Les enfants autrefois dans les campagnes ne manquaient pas de s’informer, aussitôt qu’ils commençaient à balbutier, du quantième de Noël, crainte de faire la rencontre d’un feu-follet. Ceux qui avaient la mémoire ingrate faisaient la même question vingt fois par jour. Le second moyen, encore plus infaillible que le premier, est de mettre en croix deux objets quelconques que le feu follet, toujours mauvais chrétien, ne peut franchir.

Ceci me rappelle une anecdote connue dans ma jeunesse. Plusieurs jeunes gens, retournant chez eux fort tard après une veillée, aperçurent tout à coup un feu follet qui, sortant d’un petit bois, venait à leur rencontre.
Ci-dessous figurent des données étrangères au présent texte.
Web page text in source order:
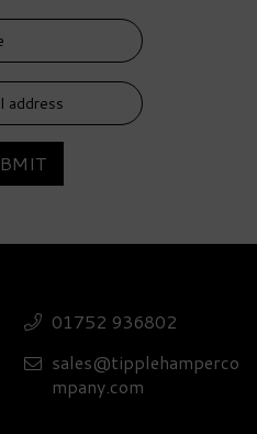
Hamper
01752 936802
sales@tipplehamperco
mpany.com
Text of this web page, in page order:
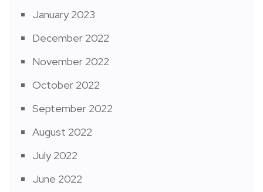
January 2023
December 2022
November 2022
October 2022
September 2022
August 2022
July 2022
June 2022
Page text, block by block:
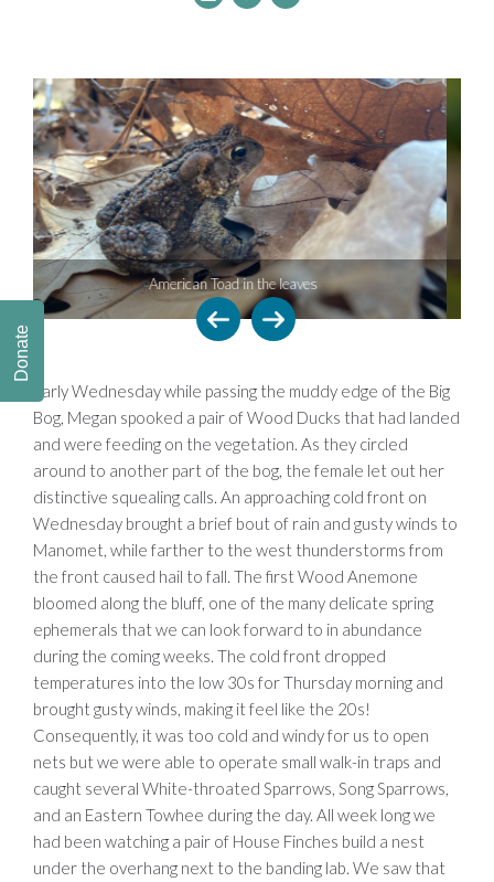
Yellow Palm Warbler
Early Wednesday while passing the muddy edge of the Big
Bog, Megan spooked a pair of Wood Ducks that had landed
and were feeding on the vegetation. As they circled
around to another part of the bog, the female let out her
distinctive squealing calls. An approaching cold front on
Wednesday brought a brief bout of rain and gusty winds to
Manomet, while farther to the west thunderstorms from
the front caused hail to fall. The first Wood Anemone
bloomed along the bluff, one of the many delicate spring
ephemerals that we can look forward to in abundance
during the coming weeks. The cold front dropped
temperatures into the low 30s for Thursday morning and
brought gusty winds, making it feel like the 20s!
Consequently, it was too cold and windy for us to open
nets but we were able to operate small walk-in traps and
caught several White-throated Sparrows, Song Sparrows,
and an Eastern Towhee during the day. All week long we
had been watching a pair of House Finches build a nest
under the overhang next to the banding lab. We saw that
Donate
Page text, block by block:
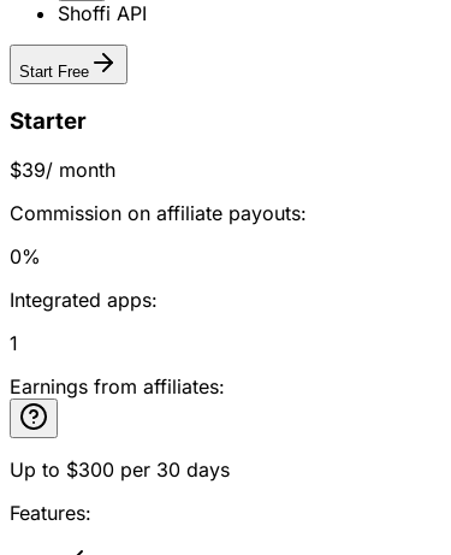
Shoffi API
Start Free
Starter
$39/ month
Commission on affiliate payouts:
0%
Integrated apps:
1
Earnings from affiliates:
Up to $300 per 30 days
Features:
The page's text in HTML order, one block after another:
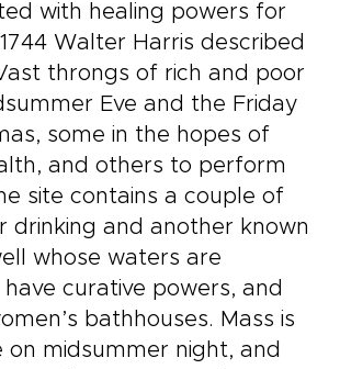
with healing powers for
Walter Harris described
throngs of rich and poor
Eve and the Friday
some in the hopes of
and others to perform
site contains a couple of
drinking and another known
whose waters are
curative powers, and
bathhouses. Mass is
on midsummer night, and
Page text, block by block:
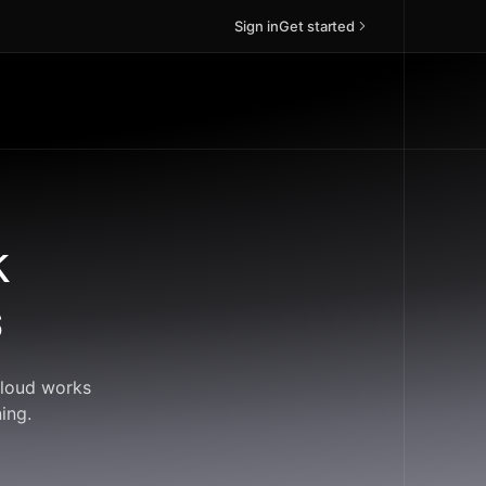
Sign inGet started
works
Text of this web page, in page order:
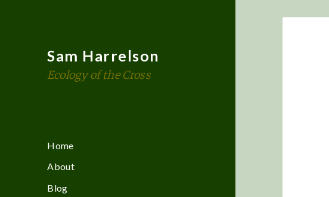
Sam Harrelson
Ecology of the Cross
Home
About
Blog

Chacun s’empresse de mettre en croix au milieu du chemin tous les objets qu’il avait dans sa poche : couteaux, sac à tabac, pipes &c. ; nos jeunes gens rebroussent ensuite chemin en se sauvant d’abord à toutes jambes. Ils se retournent néanmoins à une distance respectueuse et aperçoivent le feu-follet qui, après avoir voltigé longtemps autour des objets qu’ils avaient déposés, s’enfonçait de nouveau dans le bois, d’où il était sorti.
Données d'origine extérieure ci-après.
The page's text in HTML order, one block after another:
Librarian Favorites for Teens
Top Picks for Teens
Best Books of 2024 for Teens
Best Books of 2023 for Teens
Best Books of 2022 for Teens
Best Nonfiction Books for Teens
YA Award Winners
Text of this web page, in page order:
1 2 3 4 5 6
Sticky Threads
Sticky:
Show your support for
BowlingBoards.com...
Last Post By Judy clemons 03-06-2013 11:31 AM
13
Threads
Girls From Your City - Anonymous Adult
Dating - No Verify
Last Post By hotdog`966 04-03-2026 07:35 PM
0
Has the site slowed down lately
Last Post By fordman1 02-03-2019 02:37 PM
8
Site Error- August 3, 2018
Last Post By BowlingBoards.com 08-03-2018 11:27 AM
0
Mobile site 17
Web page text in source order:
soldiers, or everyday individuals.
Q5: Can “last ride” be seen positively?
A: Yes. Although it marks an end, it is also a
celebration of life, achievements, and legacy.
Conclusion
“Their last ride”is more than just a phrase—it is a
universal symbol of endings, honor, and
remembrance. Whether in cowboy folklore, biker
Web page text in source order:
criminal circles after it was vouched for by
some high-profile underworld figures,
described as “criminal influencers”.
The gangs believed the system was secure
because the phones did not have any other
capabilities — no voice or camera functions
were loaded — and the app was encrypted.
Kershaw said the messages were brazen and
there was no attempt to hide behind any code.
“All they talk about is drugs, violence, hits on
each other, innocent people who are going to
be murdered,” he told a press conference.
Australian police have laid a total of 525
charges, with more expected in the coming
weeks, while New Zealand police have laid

Il y eut alors une longue discussion entre les jeunes gens.

— Je ne demande pas mieux que de m’en retourner chez nous, disait Baptiste, si François veut passer le premier.

— Non ! répondait François ; passe, toi, José, qui est le plus vieux.

— Pas si fou ! disait José : que Tintin (Augustin) nous donne l’exemple, et nous le suivrons.

Nos braves seraient encore probablement à la même place, si le Nestor de la bande n’eût proposé l’expédiant de se tenir tous par la main, et d’avancer comme font les soldares en ligne de bataille. Cette proposition fut adoptée ; mais, hélas ! il ne restait plus rien de leurs dépouilles ! le feu follet avait tout emporté. Il est probable qu’un rusé farceur avait voulu hacher son tabac et fumer sa pipe à leurs dépens.


CHAPITRE QUATRIÈME.


(a) Anachronisme : la Corriveau ne fut exposée dans une cage de fer qu’après le 15 avril 1763, ainsi qu’il appert par un jugement d’une cour martiale en date de ce jour.

Trois ans après la conquête du pays, c’est-à-dire en 1763, un meurtre atroce eut lieu dans la paroisse de Saint-Valier, district de Québec ; et quoiqu’il se soit bientôt écoulé un siècle depuis ce tragique événement, le souvenir s’en est néanmoins conservé jusqu’à nos jours, entouré d’une foule de contes fantastiques qui lui donnent tout le caractère d’une légende.

En novembre 1749, une femme du nom de Corriveau se maria à un cultivateur de Saint-Valier.